- Born: 1823
- Died: 1902 (aged 78–79)
- Occupation: Schoolmaster and botanist
- Period: 1874-1892
- Subject: Alpine districts, botany, and topography
- Notable works: The Forest Cantons of Switzerland (1892)

= John Sowerby (botanist) =

British botanist

John Sowerby M.A. (18 September 1823 – 8 December 1902) was an English botanist, writer, and early member of the Alpine Club.

== Early life ==
John Sowerby was born in Sunderland, County Durham, the son of Jeremiah Sowerby and his wife, Ann (nee Slee). He had a twin sister, Anna, with whom he remained close all his life.

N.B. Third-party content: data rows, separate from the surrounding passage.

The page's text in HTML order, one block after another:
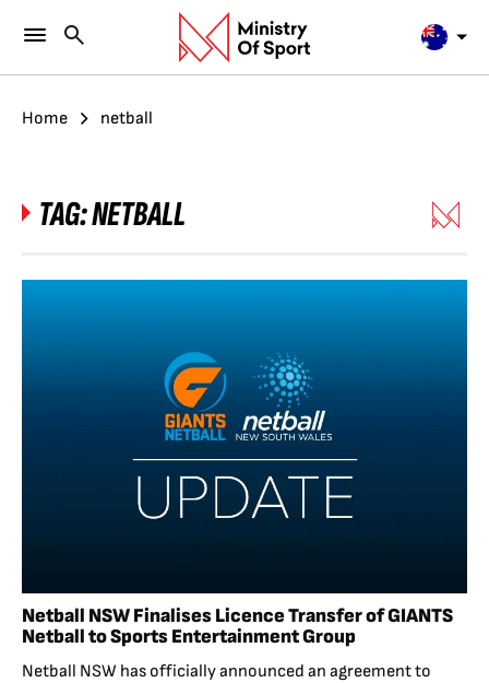
Home netball
TAG:NETBALL
Netball NSW Finalises Licence Transfer of GIANTS
Netball to Sports Entertainment Group
Netball NSW has officially announced an agreement to
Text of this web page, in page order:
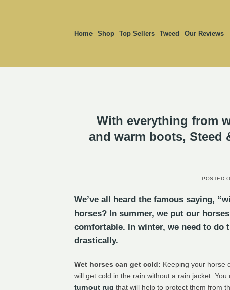
Home Shop Top Sellers Tweed Our Reviews
With everything from
and warm boots, Steed
POSTED
We’ve all heard the famous saying,
horses? In summer, we put our
comfortable. In winter, we need to do
drastically.
Wet horses can get cold: Keeping your horse
will get cold in the rain without a rain jacket.
turnout rug that will help to protect them from
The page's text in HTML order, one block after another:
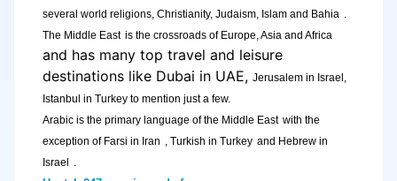
several world religions, Christianity, Judaism, Islam and Bahia
The Middle East is the crossroads of Europe, Asia and Africa
and has many top travel and leisure
destinations like Dubai in UAE, Jerusalem in Israel,
Istanbul in Turkey to mention just a few.
Arabic is the primary language of the Middle East with the
exception of Farsi in Iran , Turkish in Turkey and Hebrew in
Israel
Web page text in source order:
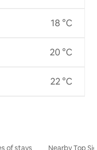
18 °C
20 °C
22 °C
of stays Nearby Top
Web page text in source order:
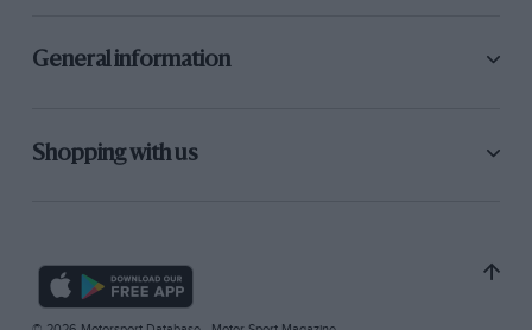
General information
Shopping with us
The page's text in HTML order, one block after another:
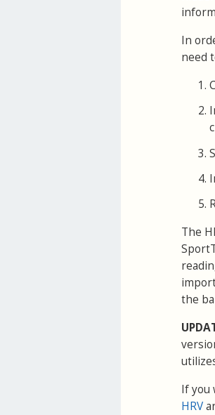
In
need
The
the
If you
HRV
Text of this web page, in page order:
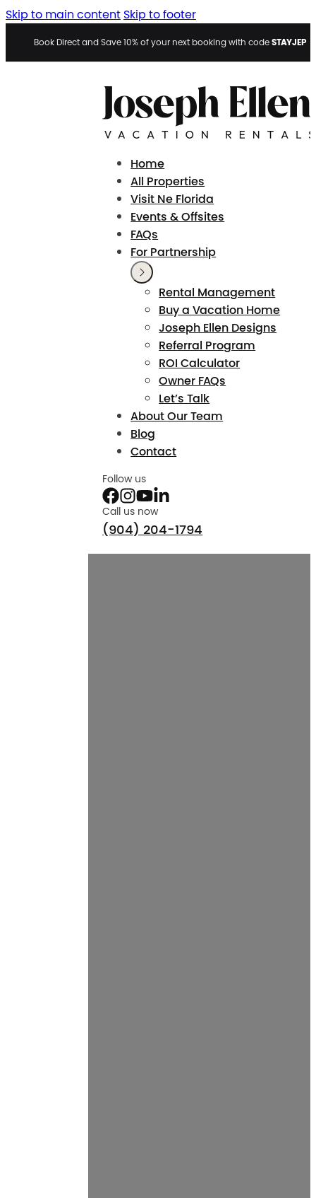
Skip to main content Skip to footer
Book Direct and Save 10% of your next booking with codeSTAYJEP
Home
All Properties
Visit Ne Florida
Events & Offsites
FAQs
For Partnership
Rental Management
Buy a Vacation Home
Joseph Ellen Designs
Referral Program
ROI Calculator
Owner FAQs
Let’s Talk
About Our Team
Blog
Contact
Follow us
Call us now
(904) 204-1794
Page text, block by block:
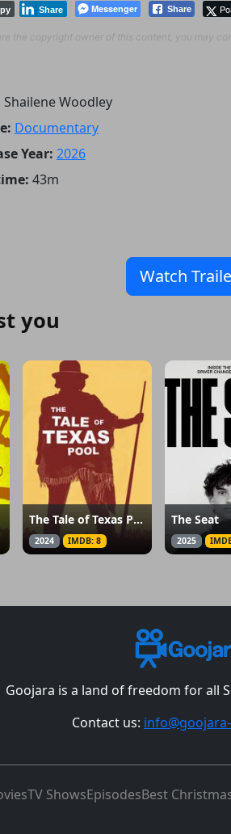
Messenger Share
Share
the copyright owner of this content, you may
Shailene Woodley
Documentary
Year: 2026
43m
Watch
you
The Tale of Texas Pool
2024 IMDB: 8
The Seat
2025
Goojara is a land of freedom for all
Contact us:
TV ShowsEpisodesBest
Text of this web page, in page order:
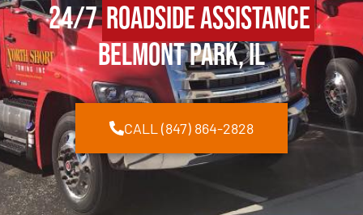
24/7Roadside Assistance
Belmont Park, IL
CALL (847) 864-2828
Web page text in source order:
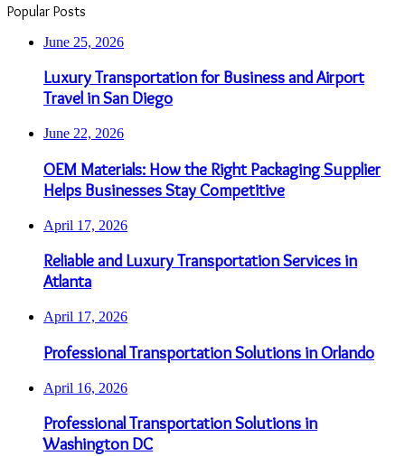
Popular Posts
June 25, 2026
Luxury Transportation for Business and Airport
Travel in San Diego
June 22, 2026
OEM Materials: How the Right Packaging Supplier
Helps Businesses Stay Competitive
April 17, 2026
Reliable and Luxury Transportation Services in
Atlanta
April 17, 2026
Professional Transportation Solutions in Orlando
April 16, 2026
Professional Transportation Solutions in
Washington DC
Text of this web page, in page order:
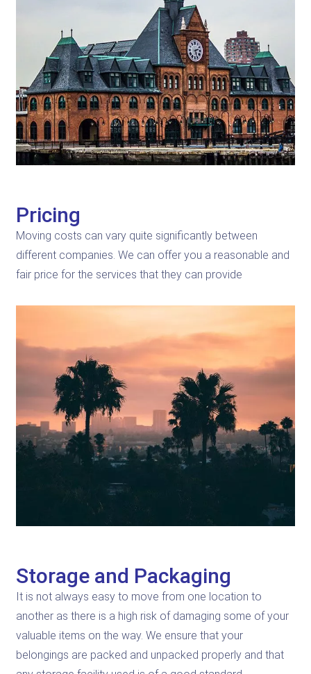
Pricing
Moving costs can vary quite significantly between
different companies. We can offer you a reasonable and
fair price for the services that they can provide
Storage and Packaging
It is not always easy to move from one location to
another as there is a high risk of damaging some of your
valuable items on the way. We ensure that your
belongings are packed and unpacked properly and that
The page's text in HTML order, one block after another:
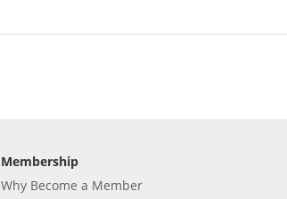
Membership
Why Become a Member
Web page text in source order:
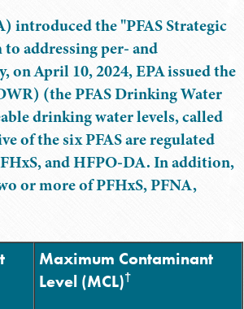
introduced the "PFAS Strategic
addressing per- and
April 10, 2024, EPA issued the
(the PFAS Drinking Water
drinking water levels, called
of the six PFAS are regulated
and HFPO-DA. In addition,
or more of PFHxS, PFNA,
Maximum Contaminant
Level (MCL)†
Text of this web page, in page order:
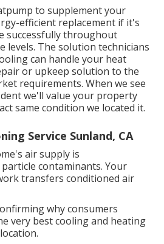
to supplement your
efficient replacement if it's
successfully throughout
levels. The solution technicians
can handle your heat
or upkeep solution to the
requirements. When we see
we'll value your property
same condition we located it.
Service Sunland, CA
air supply is
contaminants. Your
transfers conditioned air
why consumers
very best cooling and heating
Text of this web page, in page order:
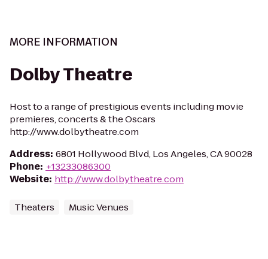
MORE INFORMATION
Dolby Theatre
Host to a range of prestigious events including movie
premieres, concerts & the Oscars
http://www.dolbytheatre.com
Address: 6801 Hollywood Blvd, Los Angeles, CA 90028
Phone: +13233086300
Website: http://www.dolbytheatre.com
Theaters Music Venues
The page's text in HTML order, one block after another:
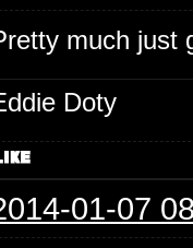
much just
Doty
01-07
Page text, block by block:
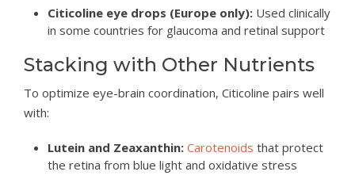
Citicoline eye drops (Europe only): Used clinically
in some countries for glaucoma and retinal support
Stacking with Other Nutrients
To optimize eye-brain coordination, Citicoline pairs well
with:
Lutein and Zeaxanthin: Carotenoids that protect
the retina from blue light and oxidative stress
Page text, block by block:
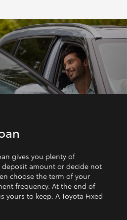
gives you plenty of
amount or decide not
choose the term of your
frequency. At the end of
yours to keep. A Toyota Fixed
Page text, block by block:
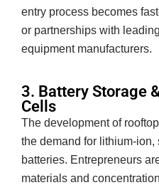
entry process becomes
or partnerships with
equipment manufacturers.
3. Battery Storage
Cells
The development of
the demand for lithium-
batteries. Entrepreneurs
materials and
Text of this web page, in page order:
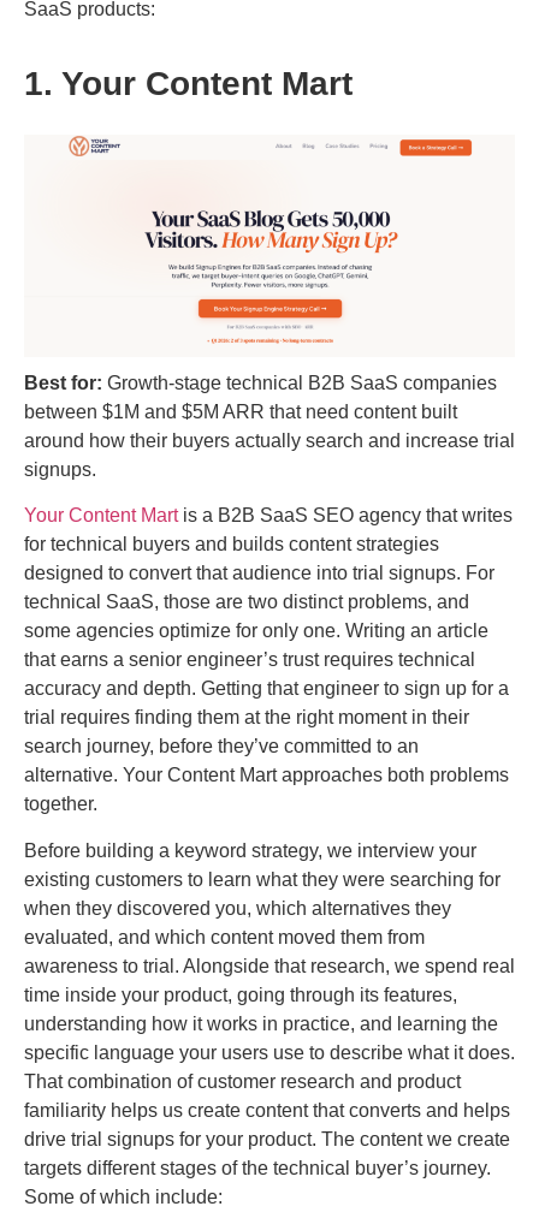
SaaS products:
1. Your Content Mart
Best for: Growth-stage technical B2B SaaS companies
between $1M and $5M ARR that need content built
around how their buyers actually search and increase trial
signups.
Your Content Martis a B2B SaaS SEO agency that writes
for technical buyers and builds content strategies
designed to convert that audience into trial signups. For
technical SaaS, those are two distinct problems, and
some agencies optimize for only one. Writing an article
that earns a senior engineer’s trust requires technical
accuracy and depth. Getting that engineer to sign up for a
trial requires finding them at the right moment in their
search journey, before they’ve committed to an
alternative. Your Content Mart approaches both problems
together.
Before building a keyword strategy, we interview your
existing customers to learn what they were searching for
when they discovered you, which alternatives they
evaluated, and which content moved them from
awareness to trial. Alongside that research, we spend real
time inside your product, going through its features,
understanding how it works in practice, and learning the
specific language your users use to describe what it does.
That combination of customer research and product
familiarity helps us create content that converts and helps
drive trial signups for your product. The content we create
targets different stages of the technical buyer’s journey.
Some of which include:
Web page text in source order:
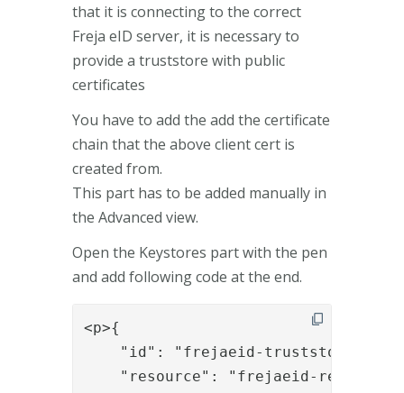
that it is connecting to the correct
Freja eID server, it is necessary to
provide a truststore with public
certificates
You have to add the add the certificate
chain that the above client cert is
created from.
This part has to be added manually in
the Advanced view.
Open the Keystores part with the pen
and add following code at the end.
<p>{
    "id": "frejaeid-truststore",
"resource": "frejaeid-
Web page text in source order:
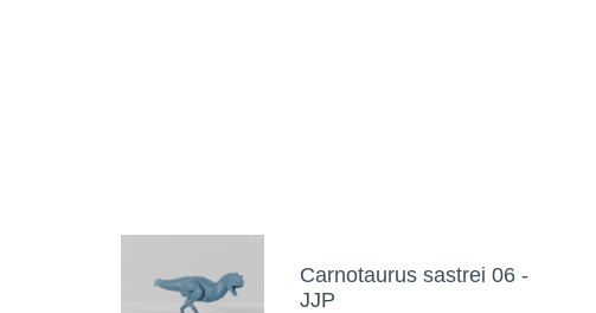
Carnotaurus sastrei 06 -
JJP
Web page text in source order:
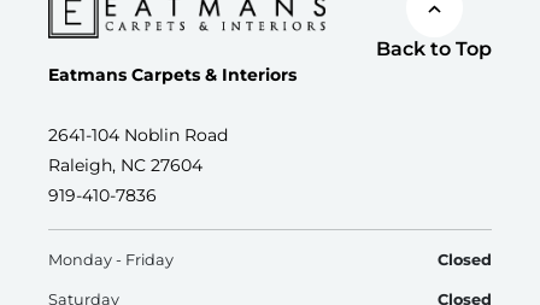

His parents came from the Lake District and had married at Dacre, Cumberland, in 1816. His father was a chemist, and his mother was the daughter of a Cumberland farmer.

His parents retained an attachment to Cumberland, retiring to Wetheral, where John’s father died in 1854. John’s early interest in hill walking owed much to their influence.

== Cambridge, India, and Marlborough ==
In 1842, John was admitted to Trinity College, Cambridge, to study classics. In his second year, he changed to mathematics, which proved advantageous as in 1846, he won a scholarship, and in 1847, he achieved the ranking of 41st wrangler.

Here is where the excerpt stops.